Harry Hall

Personal information
- Full name: Harry Hall
- Date of birth: 4 May 1897
- Place of birth: Southwell, Nottinghamshire, England
- Date of death: 23 June 1924 (aged 27)
- Place of death: Beeston, Nottinghamshire, England
- Height: 5 ft 8 in (1.73 m)
- Position(s): Outside right

Senior career*
- Years: Team / Apps / (Gls)
- Pinxton
- 1921–1922: Lincoln City / 19 / (0)
- 1923: Darlington / 13 / (1)

= Harry Hall (footballer, born 1900) =

English footballer

Harry Hall (4 May 1897 – 23 June 1924) was an English footballer who played as an outside right in the Football League for Lincoln City and Darlington.

Hall was born in 1897 in Southwell, Nottinghamshire, son of Charley Hall and Harriet Ann (née Kemp).

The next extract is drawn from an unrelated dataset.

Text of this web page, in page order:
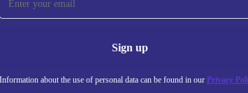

In the 1920–21 season, Hall played for Pinxton in the Derbyshire Senior League. Towards the end of the season, he joined Midland League club Lincoln City on trial. Having produced a good performance for the club's reserves, he made his senior debut on 30 April 1921 against Rotherham County. His corner led to Lincoln's opening goal in a 2–1 win that confirmed the club as champions, he was signed up for the season to come, and played in the remaining two matches of the Midland League season.

Lincoln were elected to the Third Division North, newly formed for 1921–22, and Hall made 16 appearances that season. He then signed for Third Division runners-up Darlington. He played in the first half of the campaign, but by December had lost his place to Thompson Kirkham, and finished the season with one goal from 13 league appearances.

Hall died of tuberculosis in 1924 at his parents' home in Beeston, Nottinghamshire. His only child, Frank, also succumbed to tuberculosis in 1927, and they are buried in the same unmarked grave in Beeston Cemetery.